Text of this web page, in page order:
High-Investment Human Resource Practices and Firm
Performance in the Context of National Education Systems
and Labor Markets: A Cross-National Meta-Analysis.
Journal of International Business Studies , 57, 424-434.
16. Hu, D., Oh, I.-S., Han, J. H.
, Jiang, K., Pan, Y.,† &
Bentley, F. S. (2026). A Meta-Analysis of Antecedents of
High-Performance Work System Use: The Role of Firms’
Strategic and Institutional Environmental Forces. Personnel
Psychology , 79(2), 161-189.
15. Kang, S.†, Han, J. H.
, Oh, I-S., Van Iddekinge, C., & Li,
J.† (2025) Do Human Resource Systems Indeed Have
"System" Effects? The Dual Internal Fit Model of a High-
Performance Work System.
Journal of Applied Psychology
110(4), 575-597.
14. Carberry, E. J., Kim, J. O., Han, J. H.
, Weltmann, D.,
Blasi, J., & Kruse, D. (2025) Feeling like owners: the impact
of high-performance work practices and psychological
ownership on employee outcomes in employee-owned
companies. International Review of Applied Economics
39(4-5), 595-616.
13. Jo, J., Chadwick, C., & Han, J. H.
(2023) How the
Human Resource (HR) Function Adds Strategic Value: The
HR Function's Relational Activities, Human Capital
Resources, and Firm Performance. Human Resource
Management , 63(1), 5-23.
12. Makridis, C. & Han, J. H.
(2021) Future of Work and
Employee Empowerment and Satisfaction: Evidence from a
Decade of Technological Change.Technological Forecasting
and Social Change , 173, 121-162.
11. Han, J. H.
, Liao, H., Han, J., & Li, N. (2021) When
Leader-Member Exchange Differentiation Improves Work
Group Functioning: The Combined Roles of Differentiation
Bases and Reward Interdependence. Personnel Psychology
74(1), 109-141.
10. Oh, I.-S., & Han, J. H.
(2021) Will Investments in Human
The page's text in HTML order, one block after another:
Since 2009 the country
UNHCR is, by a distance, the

■ PROBLEM TO SOLVE
Each record is to be given again in full, exactly as it reads.

■ TASK RESPONSE
Text of this web page, in page order:
High-Investment Human Resource Practices and Firm
Performance in the Context of National Education Systems
and Labor Markets: A Cross-National Meta-Analysis.
Journal of International Business Studies , 57, 424-434.
16. Hu, D., Oh, I.-S., Han, J. H.
, Jiang, K., Pan, Y.,† &
Bentley, F. S. (2026). A Meta-Analysis of Antecedents of
High-Performance Work System Use: The Role of Firms’
Strategic and Institutional Environmental Forces. Personnel
Psychology , 79(2), 161-189.
15. Kang, S.†, Han, J. H.
, Oh, I-S., Van Iddekinge, C., & Li,
J.† (2025) Do Human Resource Systems Indeed Have
"System" Effects? The Dual Internal Fit Model of a High-
Performance Work System.
Journal of Applied Psychology
110(4), 575-597.
14. Carberry, E. J., Kim, J. O., Han, J. H.
, Weltmann, D.,
Blasi, J., & Kruse, D. (2025) Feeling like owners: the impact
of high-performance work practices and psychological
ownership on employee outcomes in employee-owned
companies. International Review of Applied Economics
39(4-5), 595-616.
13. Jo, J., Chadwick, C., & Han, J. H.
(2023) How the
Human Resource (HR) Function Adds Strategic Value: The
HR Function's Relational Activities, Human Capital
Resources, and Firm Performance. Human Resource
Management , 63(1), 5-23.
12. Makridis, C. & Han, J. H.
(2021) Future of Work and
Employee Empowerment and Satisfaction: Evidence from a
Decade of Technological Change.Technological Forecasting
and Social Change , 173, 121-162.
11. Han, J. H.
, Liao, H., Han, J., & Li, N. (2021) When
Leader-Member Exchange Differentiation Improves Work
Group Functioning: The Combined Roles of Differentiation
Bases and Reward Interdependence. Personnel Psychology
74(1), 109-141.
10. Oh, I.-S., & Han, J. H.
(2021) Will Investments in Human
The page's text in HTML order, one block after another:
Since 2009 the country
UNHCR is, by a distance, the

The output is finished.